No dia 27 daquele mês, Emanuel retoma o assunto e Caio pede para ele: "ajeita ai a glr (sic) que quer ganhar. Pra Votar". Emanuel pergunta o que vai precisar e se Caio estará em Santa Inês, município do interior do estado, no dia da votação. Caio, então, passa as orientações para o amigo "comprovar os títulos e no dia tem q filmar na hora da votação. Pra comprovar q votou(sic)".
Emanuel, então, pergunta "só vai dar o dinheiro no dia?" e Caio responde "claro". No diálogo ele confirma que estará em Santa Inês no dia da votação. O município de Santa Inês fica a 46 km da cidade de Santa Luzia, também no interior do Maranhão e onde Caio e outros dois suspeitos, incluindo seu pai, foram flagrados pela PF com santinhos da campanha de Fufuca e uma sacola de dinheiro em espécie.
A conversa avança e, no dia primeiro de outubro, na semana da votação, Emanuel afirma que vai criar o grupo. Caio pede para ele juntar pessoas que queiram ganhar dinheiro. "Chama geral, coisa certa, pra ganhar dinheiro", afirmou.
'O pessoal só paga 20, eu tô pagando mais'
O grupo, então, é criado com cinco pessoas e, na sequência de mensagens, fica exposta a negociação do preço dos votos entre Caio e outros interlocutores que não são identificados pela Polícia Federal. Naquele mesmo, dia, Caio afirma que o valor seria R$ 30, e passa as orientações. "Só vão precisar mandar a foto do título, pra comprovar q vota (sic). E no dia ver no sistema se realmente votaram nos candidatos".
Na conversa não fica claro qual seria o sistema e como Caio iria checar para comprovar os votos de cada pessoa. A PF não avança sobre isso no relatório e não há nenhum indicativo na investigação de que Caio conseguiria, de fato, ver em quem cada pessoa votou.
Após passar as instruções, às 13h35 Caio encaminha imagens de três santinhos de candidatos que eles deveriam votar: o candidato a deputado estadual do PP, Hemetério Weba, o candidato a federal pelo PP, André Fufuca e o a senador pelo PDT, Weverton Rocha.
Ao verem a imagem do material de Weverton Rocha, porém, alguns interlocutores indicam que não topariam votar nele também pelo preço de R$ 30. "Desculpa, nesse eu não voto", afirmou um dos participantes do grupo, que não é identificado no relatório da Polícia Federal.

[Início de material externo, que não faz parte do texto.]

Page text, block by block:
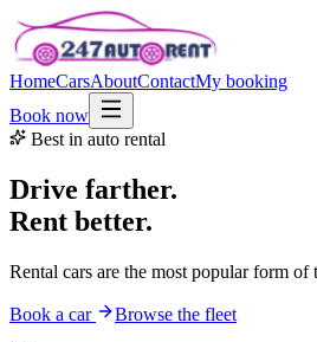
HomeCarsAboutContactMy booking
Book now
Best in auto rental
Drive farther.
Rent better.
Rental cars are the most popular form of
Book a car
Browse the fleet
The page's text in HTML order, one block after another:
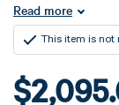
Read more
This item is not
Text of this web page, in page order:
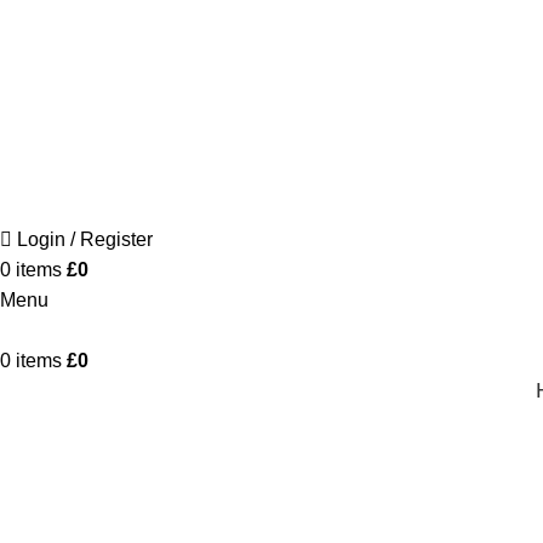
Login / Register
0 items £0
Menu
0 items £0
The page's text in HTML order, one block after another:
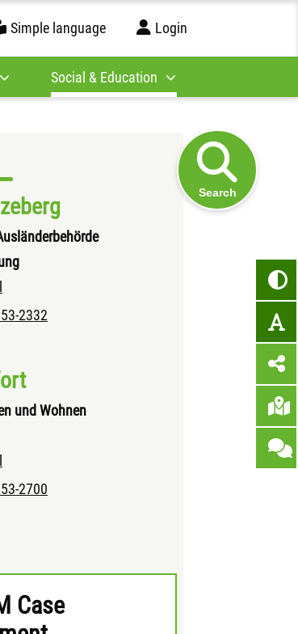
Simple language Login
Social & Education
Search
2332
und Wohnen
2700
Case
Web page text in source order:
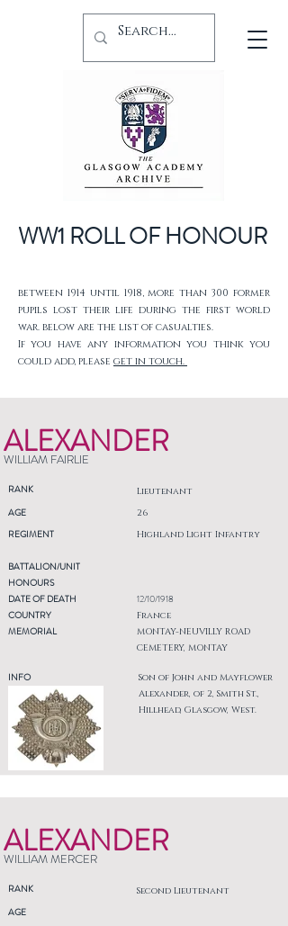
WW1 ROLL OF HONOUR
between 1914 until 1918, more than 300 former
pupils lost their life during the first world
war. below are the list of casualties.
If you have any information you think you
could add, please get in touch.
ALEXANDER
WILLIAM FAIRLIE
RANK Lieutenant
AGE
REGIMENT
26
Highland Light Infantry
BATTALION/UNIT
HONOURS
DATE OF DEATH
COUNTRY
MEMORIAL
INFO
12/10/1918
France
MONTAY-NEUVILLY ROAD
CEMETERY, MONTAY
Son of John and Mayflower
Alexander, of 2, Smith St.,
Hillhead, Glasgow, West.
ALEXANDER
WILLIAM MERCER
RANK Second Lieutenant
AGE
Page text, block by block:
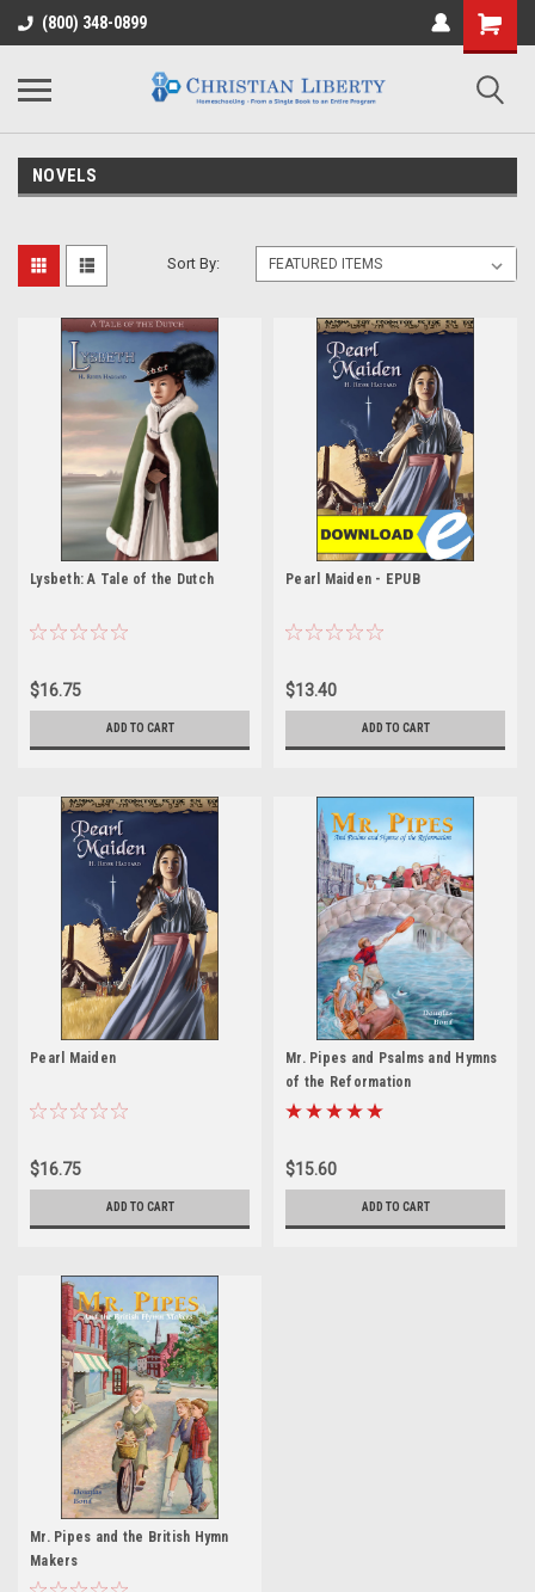
(800) 348-0899
NOVELS
Sort By:
Lysbeth: A Tale of the Dutch
$16.75
ADD TO CART
Pearl Maiden - EPUB
$13.40
ADD TO CART
Pearl Maiden
$16.75
ADD TO CART
Mr. Pipes and Psalms and Hymns
of the Reformation
$15.60
ADD TO CART
Mr. Pipes and the British Hymn
Makers
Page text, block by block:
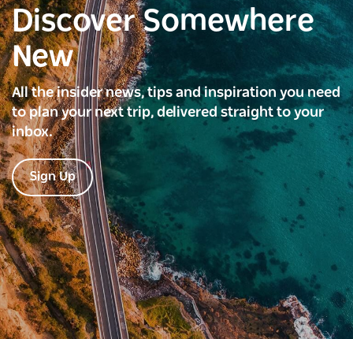
Discover Somewhere
New
All the insider news, tips and inspiration you need
to plan your next trip, delivered straight to your
inbox.
Sign Up

Ele chega a ameaçar deixar o grupo, o que faz Caio ceder e pedir para os integrantes do grupo votarem somente nos dois candidatos a deputado estadual e federal que ele já havia indicado. "Eu pensava que era só 1", afirmou um interlocutor do grupo. "Rapaz, só deputado federal e estadual", respondeu Caio. "Podia ser 50 os dois", segue o interlocutor, ao que Caio comenta "o pessoal só paga 20, eu q to pagando mais (sic)".

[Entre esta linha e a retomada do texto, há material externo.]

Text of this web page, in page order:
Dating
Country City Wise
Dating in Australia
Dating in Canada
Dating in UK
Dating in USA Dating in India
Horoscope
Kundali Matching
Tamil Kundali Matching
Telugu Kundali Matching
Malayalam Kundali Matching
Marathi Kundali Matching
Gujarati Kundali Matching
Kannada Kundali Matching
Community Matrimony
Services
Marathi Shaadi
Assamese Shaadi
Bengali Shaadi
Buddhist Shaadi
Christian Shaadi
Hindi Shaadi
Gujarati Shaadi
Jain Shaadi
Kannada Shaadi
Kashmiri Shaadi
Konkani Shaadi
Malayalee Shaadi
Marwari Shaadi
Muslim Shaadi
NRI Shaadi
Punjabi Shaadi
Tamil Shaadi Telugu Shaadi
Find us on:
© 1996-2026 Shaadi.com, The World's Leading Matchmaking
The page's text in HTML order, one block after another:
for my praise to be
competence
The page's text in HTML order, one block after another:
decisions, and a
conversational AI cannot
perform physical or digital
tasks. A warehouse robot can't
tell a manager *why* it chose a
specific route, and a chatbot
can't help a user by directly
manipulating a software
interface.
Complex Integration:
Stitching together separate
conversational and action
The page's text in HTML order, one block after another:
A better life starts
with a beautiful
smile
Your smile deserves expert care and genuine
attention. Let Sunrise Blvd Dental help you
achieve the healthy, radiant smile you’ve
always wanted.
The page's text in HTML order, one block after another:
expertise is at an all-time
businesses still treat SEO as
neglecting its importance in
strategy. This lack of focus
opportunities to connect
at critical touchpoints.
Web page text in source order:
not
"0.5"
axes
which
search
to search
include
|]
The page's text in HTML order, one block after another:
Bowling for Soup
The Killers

O interlocutor retruca e diz que "tem um que deu pra minha mãe 50. Só 1". O diálogo avança e Caio acaba concordando em propor R$ 50 para os votos em Fufuca e Hemetério Weba. Ao final eles acabam combinando de se encontrar na casa do Emanuel, no domingo da eleição, para fazer os acertos. No relatório a PF se detém somente a analisar as conversas e não avança sobre se o encontro deu certo. O próprio Caio teve o aparelho celular apreendido pela PF um dia antes do encontro combinado.
A análise das conversas foi feita pela Polícia Federal somente em 11 de julho de 2019, quase um ano após o aparelho celular de Caio ser apreendido. A reportagem tentou contato com o telefone de Emanuel, mas a chamada não foi completada.
Procurado pela reportagem, o advogado Willey Azevedo, que representa Francisco Vieira e seu filho Caio Vieira informou que todas as provas produzidas pela Polícia Federal seriam irregulares, pois os celulares foram apreendidos sem ordem judicial e que todos as ilicitudes da ação da PF seriam questionadas no momento oportuno.